By Luciana Lopez and Ellen Freilich
NEW YORK, Nov 9 (Reuters) - U.S. Treasuries saw choppy trading on Friday, with the long end of the curve advancing even as other maturities slipped, as investors remained wary of the approaching “fiscal cliff” despite words of compromise by President Barack Obama.
In his first formal address since his re-election on Tuesday, Obama invited congressional leaders to the White House to start negotiating a deal to avert the package of automatic tax hikes and spending cuts set to kick in at the start of the year.
Obama’s invitation came just hours after John Boehner, the Republican Speaker of the House, said raising tax rates on the wealthy would slow U.S. job creation. But he also talked about eliminating loopholes in the U.S. tax code.
“The market is trying to understand what the backdrop is going to look like in the weeks and months and quarters ahead,” said Tom Porcelli, chief U.S. economist at RBC Capital Markets in New York.
“Both sides have made it sound as if they’re willing to work with one another. But again, the devil’s in the details.”

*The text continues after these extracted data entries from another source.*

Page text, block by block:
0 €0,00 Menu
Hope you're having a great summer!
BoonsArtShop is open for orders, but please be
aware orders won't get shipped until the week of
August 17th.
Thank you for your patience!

U.S. stocks also cut gains after Obama’s remarks.
Thirty-year bonds rose 10/32 to yield 2.762 percent, from 2.777 percent on Thursday. Those bonds are on track for the biggest weekly fall in yield since the final week of May.

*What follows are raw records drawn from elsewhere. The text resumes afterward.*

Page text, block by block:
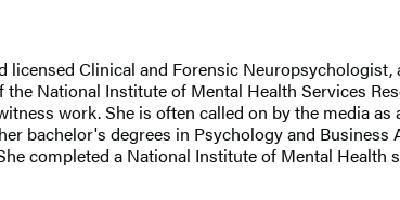
licensed Clinical and Forensic
National Institute of Mental Health Services
work. She is often called on by the media
bachelor's degrees in Psychology and
completed a National Institute of Mental Health
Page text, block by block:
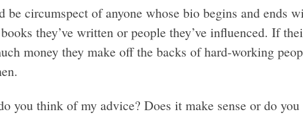
be circumspect of anyone whose bio begins and ends
they’ve written or people they’ve influenced. If
money they make off the backs of hard-working
you think of my advice? Does it make sense or do
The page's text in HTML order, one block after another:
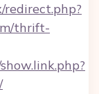
thrift-
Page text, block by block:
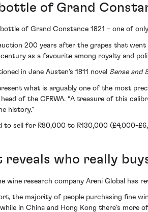
of Grand
of Grand Constance 1821 – one of
200 years after the grapes that
as a favourite among royalty and
in Jane Austen’s 1811 novel Sense and
what is arguably one of the most
head of the CFRWA. “A treasure of this
history.”
to sell for R80,000 to R130,000 (£4,000-
reveals who really
wine research company Areni Global has
the majority of people purchasing fine
in China and Hong Kong there’s more
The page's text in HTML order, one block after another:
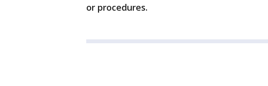
or procedures.
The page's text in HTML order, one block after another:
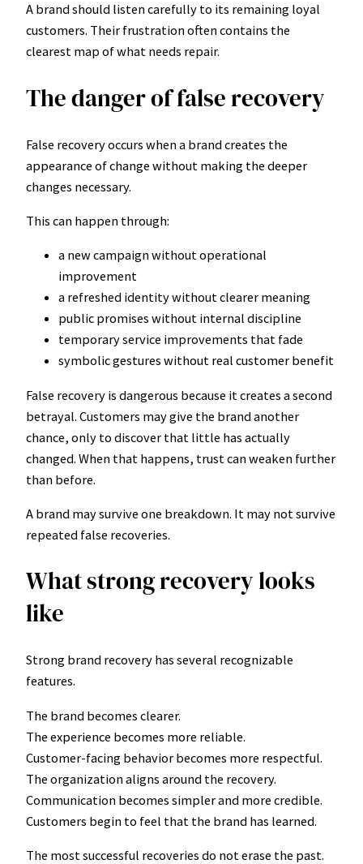
A brand should listen carefully to its remaining loyal
customers. Their frustration often contains the
clearest map of what needs repair.
The danger of false recovery
False recovery occurs when a brand creates the
appearance of change without making the deeper
changes necessary.
This can happen through:
a new campaign without operational
improvement
a refreshed identity without clearer meaning
public promises without internal discipline
temporary service improvements that fade
symbolic gestures without real customer benefit
False recovery is dangerous because it creates a second
betrayal. Customers may give the brand another
chance, only to discover that little has actually
changed. When that happens, trust can weaken further
than before.
A brand may survive one breakdown. It may not survive
repeated false recoveries.
What strong recovery looks
like
Strong brand recovery has several recognizable
features.
The brand becomes clearer.
The experience becomes more reliable.
Customer-facing behavior becomes more respectful.
The organization aligns around the recovery.
Communication becomes simpler and more credible.
Customers begin to feel that the brand has learned.
The most successful recoveries do not erase the past.

U.S. 10-year notes pared early losses after Obama spoke, briefly trading flat before more recently trading down 01/32 to yield 1.620 percent, from 1.618 percent on Thursday.
Traders also noted that current bond market yields are about where they were when a rally stalled in late August and early September.
“It might be difficult to escape this range,” said ING trader Jake Lowery, Treasury trader at ING Investment Management in Atlanta, with $170 billion in assets under management.
Markets are focused on what would happen to the economy if and when U.S. federal spending cuts roll in and the Bush-era tax cuts roll off next year, as would be the case if no agreement is reached to avert the so-called “fiscal cliff” designed to force a reduction in the U.S. federal budget deficit.
The non-partisan Congressional Budget office has said such an abrupt fiscal tightening could put the economy back into recession and boost the unemployment rate to 9 percent.
Such a scenario would be supportive for bond prices.
Concerns about the euro zone economy also constrained selling of U.S. debt.
Growth in Germany, Europe’s largest economy, is likely to slow in the fourth quarter and the first three months of 2013.
Industrial production in France, the euro zone’s second-largest economy, shrank in October and the country’s central bank said it expected to slip into recession at the end of 2012.
Meanwhile, Greece’s government must vote on Sunday on its 2013 budget to get access to international aid after Wednesday’s tight vote favoring an austerity package totaling 13.5 billion euros. And whether Spain would apply for financial aid was also uncertain. Spain has so far resisted asking for aid.
Data early in the session showed U.S. consumer sentiment rose to its highest level in more than five years in November as Americans felt more optimistic about employment prospects and the outlook for the economy.
That helped curb appetite for safe-haven U.S. debt earlier in the day, although the data’s effects faded as worries about the fiscal cliff came to the fore.